[Items from a dataset]
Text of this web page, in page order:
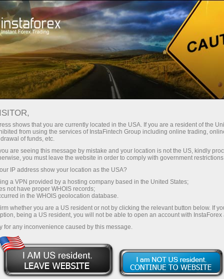
For Traders
US STOCKS RISE SHARPLY
shows that you are currently located in the USA. If you are a resident of the
from using the services of InstaFintech Group including online trading,
of funds, etc.
are seeing this message by mistake and your location is not the US, kindly
you must leave the website in order to comply with government
IP address show your location as the USA?
a VPN provided by a hosting company based in the United States;
not have proper WHOIS records;
in the WHOIS geolocation database.
whether you are a US resident or not by clicking the relevant button below. If
being a US resident, you will not be able to open an account with InstaForex
for any inconvenience caused by this message.

== Instructions for the task ==
The lines above, starting at the one with "of funds, etc." and ending at the one with "not have proper WHOIS records;", are the only ones to return, exactly as written.

== Answer to this task ==
of funds, etc.
are seeing this message by mistake and your location is not the US, kindly
you must leave the website in order to comply with government
IP address show your location as the USA?
a VPN provided by a hosting company based in the United States;
not have proper WHOIS records;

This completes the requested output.